In the Canadian supply submodule, successful natural gas wells and production levels in the Western Canadian Sedimentary Basin (WCSB) are assumed to be progressively greater in the rapid technology case and lesser in the slow technology case across the forecast horizon. By 2030, the number of successful natural gas wells associated with conventional and tight formations are approximately 13 percent higher and lower in the rapid and slow technology cases than in the reference case due to differences in assumed technological improvements. Potential production rates from conventional new discoveries are adjusted upward and downward by 25 percent in the rapid and slow technology cases, respectively.
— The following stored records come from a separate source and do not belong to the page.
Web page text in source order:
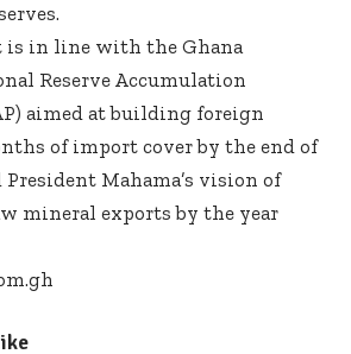
is in line with the Ghana
Reserve Accumulation
aimed at building foreign
of import cover by the end of
President Mahama’s vision of
mineral exports by the year
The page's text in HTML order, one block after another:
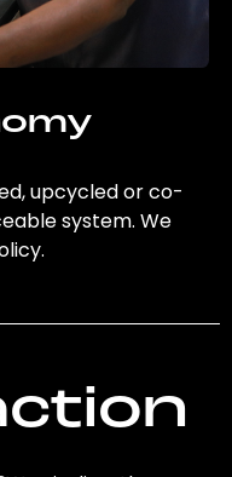
upcycled or co-
system. We
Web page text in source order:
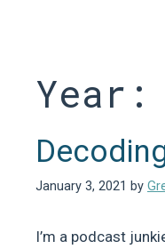
Year:
January 3, 2021 by
I’m a podcast

The resource base levels for the WCSB were assumed not to vary across technology cases. The technology parameter on production from coal bed natural gas wells is adjusted upward and downward by 50 percent under the rapid and slow technology cases, resulting in production levels approximately 25 percent higher or lower due to assumed technological differences. Finally, the minimum supply prices deemed necessary to trigger the Alaska and MacKenzie Delta natural gas pipelines are progressively decreased or increased over the forecast in the rapid and slow technology cases, respectively, downward or upward from 0.0 to 12.5 percent by 2030. All other parameters in the model were kept at their reference case values, including technology parameters for other modules, parameters affecting foreign oil supply, and assumptions about imports and exports of LNG and natural gas trade between the United States and Mexico.
The Unconventional Gas Recovery Supply Submodule (UGRSS) relies on Technology Impacts and Timing functions to capture the effects of technological progress on costs and productivity in the development of gas from deposits of coalbed methane, gas shales, and tight sands. The numerous research and technology initiatives are combined into 11 specific “technology groups,” that encompass the full spectrum of key disciplines — geology, engineering, operations, and the environment. The technology groups utilized for the Annual Energy Outlook 2005 are characterized for three distinct technology cases — Slow Technological Progress, Reference Case, and Rapid Technological Progress — that capture three different futures for technology progress. The 11 technology groups are listed in Table 54. Table 55 provides a description of their treatment under the different technology cases.